Before the demo, the language of the pitch already gives washing away. These are the patterns to listen for, and the question that cuts through each one.

  • “Agentic” on every slide, defined on none - heavy use of the word with no concrete description of what the agent writes or decides4.
  • Human-in-the-loop on every step - not as a safety choice, but because the system cannot act alone. Ask whether the human approves or performs the work.
  • Demos only on the vendor data - a polished demo on a clean sample avoids the mess of your real systems, where washing shows.
  • Read-only integration - the connector pulls data in but never writes back, which means it cannot complete a task9.
  • No answer on memory - vague replies about “context” instead of a clear story about persistent, owned memory13.
  • Per-seat pricing - pricing a “digital worker” per human seat is a tell that it is a tool your people use, not a worker that does a job.
  • “We will integrate that later” - integration is the hard part and the whole point; deferring it defers the only thing that makes an agent real.
  • No audit trail - if the vendor cannot show what the agent did on a task, it cannot be trusted with a task8.
Red FlagWhat It SignalsWhat to Ask
Human on every stepCannot act autonomouslyDoes the human approve or perform the work?
Demo on their dataHides real integrationCan we run this on our systems today?
Read-only connectorNo write accessShow a write action into our stack
Vague on memoryNo persistent memoryWhere does memory live and who owns it?
Per-seat pricingIt is a tool, not a workerDo we pay for seats or for work done?

Common Trap

The most convincing agent-washed demos are the ones on the vendor own data. Everything is clean, the integrations are pre-wired, and the agent looks flawless. The trap is that none of it touches your reality. Insist on a demo using your data and your systems, even a small slice, before you believe any autonomy claim. The mess of a real environment is exactly what a washed product cannot survive.

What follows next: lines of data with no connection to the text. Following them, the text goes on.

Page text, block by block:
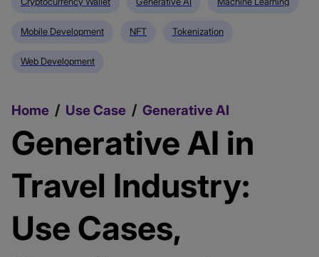
Mobile Development NFT Tokenization
Web Development
Home / Use Case / Generative AI
Generative AI in
Travel Industry:
Use Cases,
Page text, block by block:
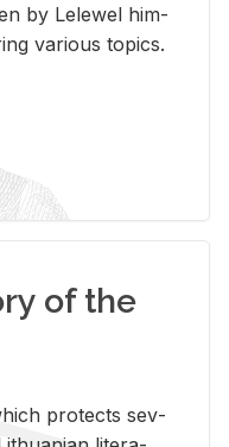
by Lelewel him­
var­i­ous top­ics.
of the
pro­tects sev­
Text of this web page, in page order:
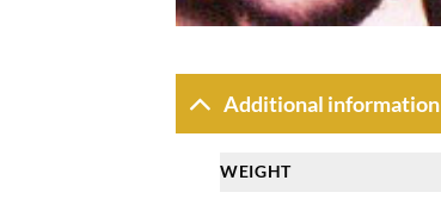
Additional information
WEIGHT
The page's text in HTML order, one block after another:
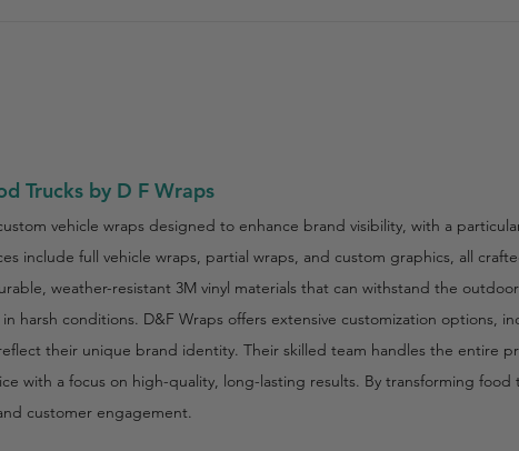
Trucks by D F Wraps
vehicle wraps designed to enhance brand visibility, with a
include full vehicle wraps, partial wraps, and custom graphics, all
weather-resistant 3M vinyl materials that can withstand the
harsh conditions. D&F Wraps offers extensive customization options,
their unique brand identity. Their skilled team handles the entire
with a focus on high-quality, long-lasting results. By transforming
customer engagement.
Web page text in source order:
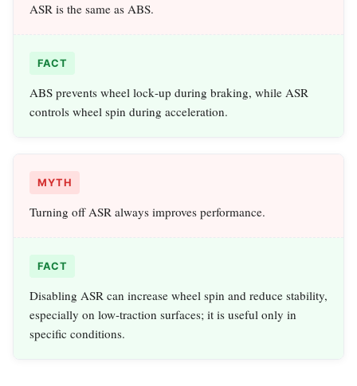
ASR is the same as ABS.
FACT
ABS prevents wheel lock‑up during braking, while ASR
controls wheel spin during acceleration.
MYTH
Turning off ASR always improves performance.
FACT
Disabling ASR can increase wheel spin and reduce stability,
especially on low‑traction surfaces; it is useful only in
specific conditions.
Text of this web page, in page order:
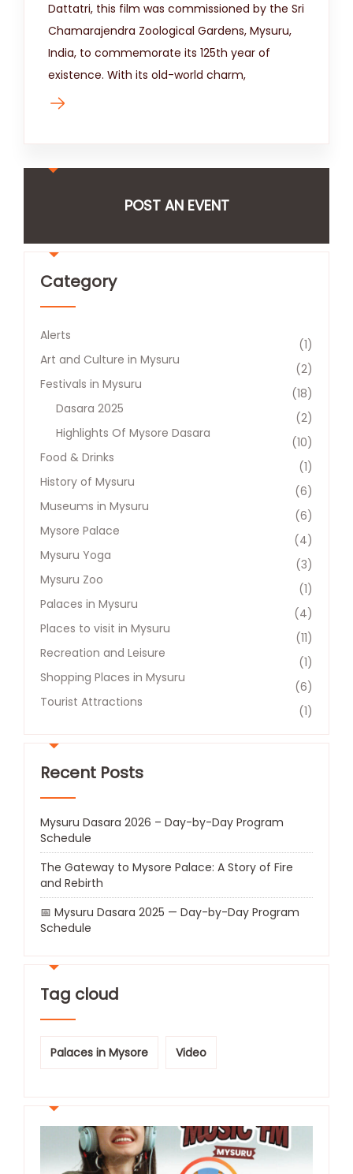
Dattatri, this film was commissioned by the Sri
Chamarajendra Zoological Gardens, Mysuru,
India, to commemorate its 125th year of
existence. With its old-world charm,
POST AN EVENT
Category
Alerts
(1)
Art and Culture in Mysuru
(2)
Festivals in Mysuru
(18)
Dasara 2025
(2)
Highlights Of Mysore Dasara
(10)
Food & Drinks
(1)
History of Mysuru
(6)
Museums in Mysuru
(6)
Mysore Palace
(4)
Mysuru Yoga
(3)
Mysuru Zoo
(1)
Palaces in Mysuru
(4)
Places to visit in Mysuru
(11)
Recreation and Leisure​
(1)
Shopping Places in Mysuru
(6)
Tourist Attractions​
(1)
Recent Posts
Mysuru Dasara 2026 – Day-by-Day Program
Schedule
The Gateway to Mysore Palace: A Story of Fire
and Rebirth
📅 Mysuru Dasara 2025 — Day-by-Day Program
Schedule
Tag cloud
Palaces in Mysore Video
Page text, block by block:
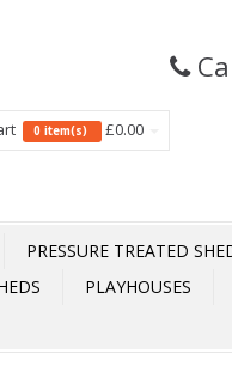
0 item(s) £0.00
PRESSURE TREATED
PLAYHOUSES
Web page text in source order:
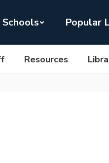
Schools Popular
Resources
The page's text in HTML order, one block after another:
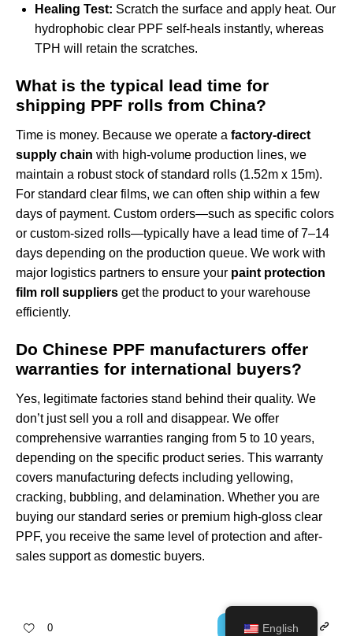
Healing Test: Scratch the surface and apply heat. Our
hydrophobic clear PPF self-heals instantly, whereas
TPH will retain the scratches.
What is the typical lead time for
shipping PPF rolls from China?
Time is money. Because we operate a factory-direct
supply chain with high-volume production lines, we
maintain a robust stock of standard rolls (1.52m x 15m).
For standard clear films, we can often ship within a few
days of payment. Custom orders—such as specific colors
or custom-sized rolls—typically have a lead time of 7–14
days depending on the production queue. We work with
major logistics partners to ensure your paint protection
film roll suppliers get the product to your warehouse
efficiently.
Do Chinese PPF manufacturers offer
warranties for international buyers?
Yes, legitimate factories stand behind their quality. We
don’t just sell you a roll and disappear. We offer
comprehensive warranties ranging from 5 to 10 years,
depending on the specific product series. This warranty
covers manufacturing defects including yellowing,
cracking, bubbling, and delamination. Whether you are
buying our standard series or premium high-gloss clear
PPF, you receive the same level of protection and after-
sales support as domestic buyers.
0 English
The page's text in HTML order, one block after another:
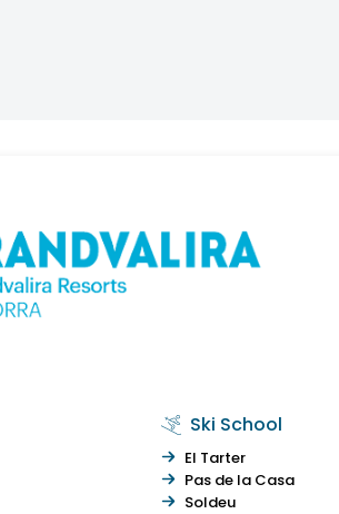
Ski School
El Tarter
Pas de la Casa
Soldeu
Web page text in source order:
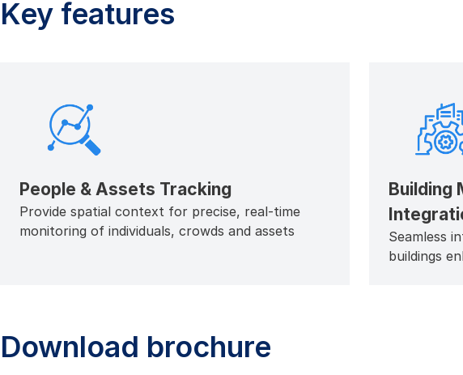
Key features
People & Assets Tracking
Provide spatial context for precise, real-time
monitoring of individuals, crowds and assets
Building
Seamless
buildings
Download brochure
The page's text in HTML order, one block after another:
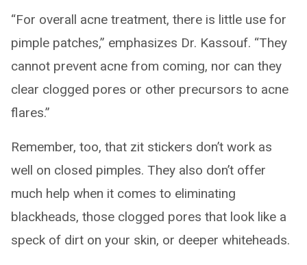
“For overall acne treatment, there is little use for
pimple patches,” emphasizes Dr. Kassouf. “They
cannot prevent acne from coming, nor can they
clear clogged pores or other precursors to acne
flares.”
Remember, too, that zit stickers don’t work as
well on closed pimples. They also don’t offer
much help when it comes to eliminating
blackheads, those clogged pores that look like a
speck of dirt on your skin, or deeper whiteheads.
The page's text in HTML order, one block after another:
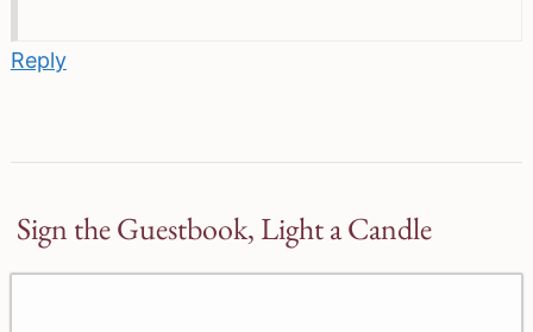
Reply
Sign the Guestbook, Light a Candle
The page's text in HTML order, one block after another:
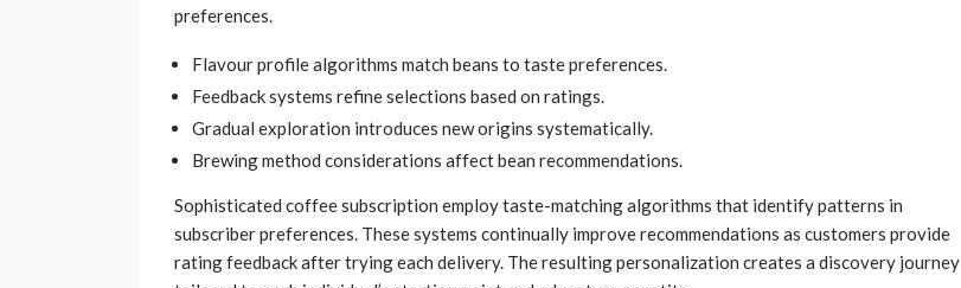
preferences.
Flavour profile algorithms match beans to taste preferences.
Feedback systems refine selections based on ratings.
Gradual exploration introduces new origins systematically.
Brewing method considerations affect bean recommendations.
Sophisticated coffee subscription employ taste-matching algorithms that identify patterns in
subscriber preferences. These systems continually improve recommendations as customers provide
rating feedback after trying each delivery. The resulting personalization creates a discovery journey
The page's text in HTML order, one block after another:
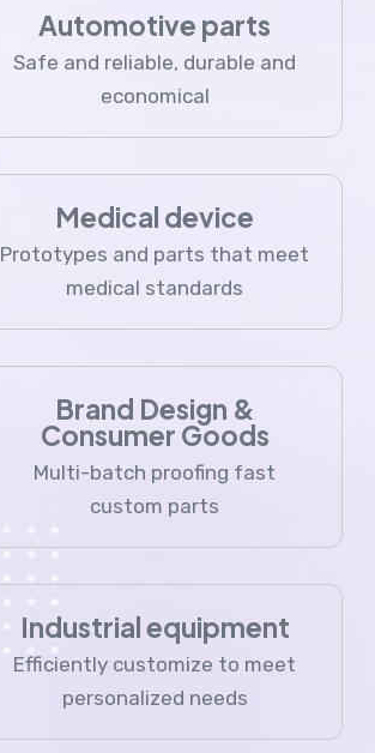
Automotive parts
Safe and reliable, durable and
economical
Medical device
Prototypes and parts that meet
medical standards
Brand Design &
Consumer Goods
Multi-batch proofing fast
custom parts
Industrial equipment
Efficiently customize to meet
personalized needs
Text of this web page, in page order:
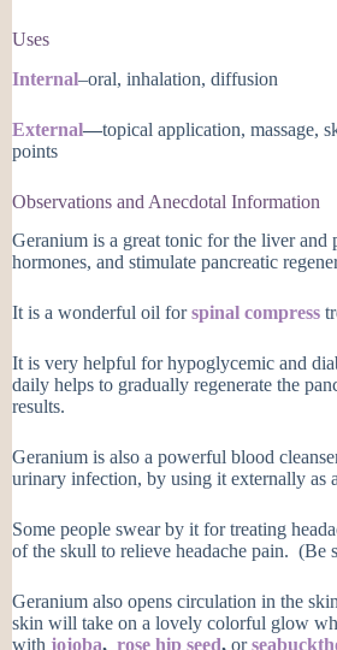
Uses
Internal–oral, inhalation, diffusion
External—topical application, massage,
points
Observations and Anecdotal Information
Geranium is a great tonic for the liver and
hormones, and stimulate pancreatic
It is a wonderful oil for spinal compress
It is very helpful for hypoglycemic and
daily helps to gradually regenerate the
results.
Geranium is also a powerful blood
urinary infection, by using it externally as
Some people swear by it for treating
of the skull to relieve headache pain. (Be
Geranium also opens circulation in the
skin will take on a lovely colorful glow
with jojoba, rose hip seed, or
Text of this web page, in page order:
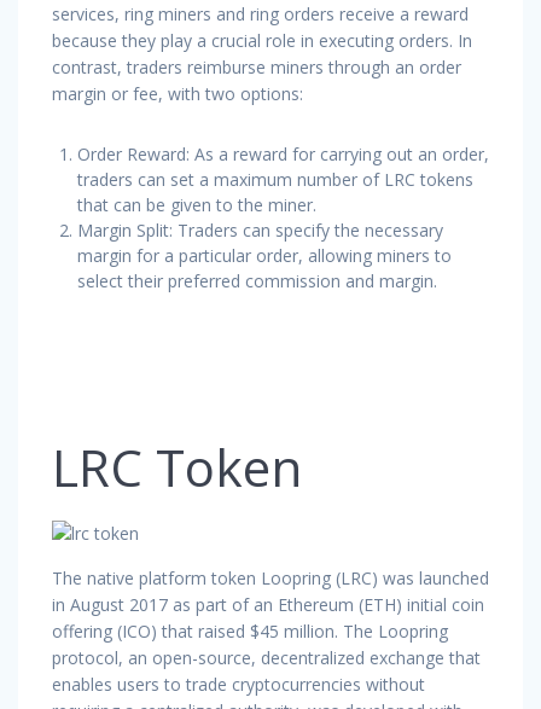
services, ring miners and ring orders receive a reward
because they play a crucial role in executing orders. In
contrast, traders reimburse miners through an order
margin or fee, with two options:
Order Reward: As a reward for carrying out an order,
traders can set a maximum number of LRC tokens
that can be given to the miner.
Margin Split: Traders can specify the necessary
margin for a particular order, allowing miners to
select their preferred commission and margin.
LRC Token
The native platform token Loopring (LRC) was launched
in August 2017 as part of an Ethereum (ETH) initial coin
offering (ICO) that raised $45 million. The Loopring
protocol, an open-source, decentralized exchange that
enables users to trade cryptocurrencies without
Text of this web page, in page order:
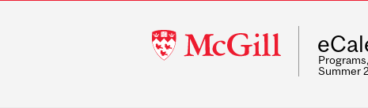
McGill
University
Summer
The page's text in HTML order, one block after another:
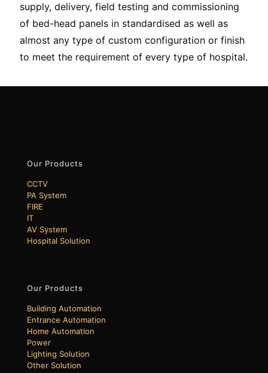
supply, delivery, field testing and commissioning
of bed-head panels in standardised as well as
almost any type of custom configuration or finish
to meet the requirement of every type of hospital.
Our Products
CCTV
PA System
FIRE
IT
AV System
Hospital Solution
Our Products
Building Automation
Entrance Automation
Home Automation
Power
Lighting Solution
Other Solution
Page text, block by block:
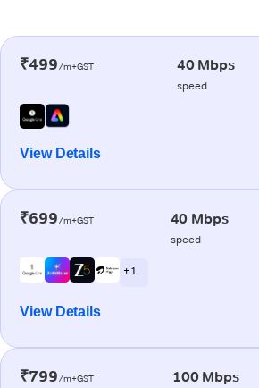
₹499/m+GST 40 Mbps
speed
View Details
₹699/m+GST 40 Mbps
speed
+ 1
View Details
₹799/m+GST 100 Mbps
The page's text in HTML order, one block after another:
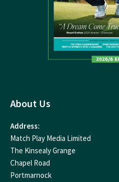
About Us
Address:
Match Play Media Limited
The Kinsealy Grange
Chapel Road
Portmarnock
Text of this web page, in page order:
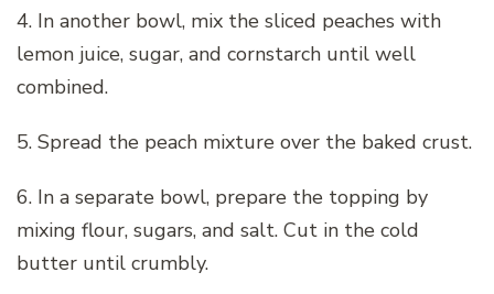
4. In another bowl, mix the sliced peaches with
lemon juice, sugar, and cornstarch until well
combined.
5. Spread the peach mixture over the baked crust.
6. In a separate bowl, prepare the topping by
mixing flour, sugars, and salt. Cut in the cold
butter until crumbly.

Two near-identical dark metal components side by side, one marked with an orange ring, representing a real AI employee next to a rebranded chatbot that looks the same

How to Run the Demo So Washing Cannot Hide

A scripted demo is designed to pass. To expose washing, you change the script. Run this five-step gauntlet in the room, and a rebranded chatbot breaks within the first two steps.

  1. Bring your own data - hand the agent a real document, record, or ticket from your business, not the vendor sample. Washing thrives on clean demo data.
  2. Ask it to write, not just read - request one concrete action into a real or staging system: create a record, post an entry, move a ticket. Read-only products stop here9.
  3. Close the session and reopen it - tell the agent something, end the session, come back, and ask it to recall. No memory, no AI employee13.
  4. Correct it once and repeat the task - give feedback, then run the same task and watch whether the correction sticks. A frozen product repeats the mistake.
  5. Ask for the full audit log - request the complete trail of what the agent read, decided, and wrote. If it cannot produce one, it cannot be trusted with production work8.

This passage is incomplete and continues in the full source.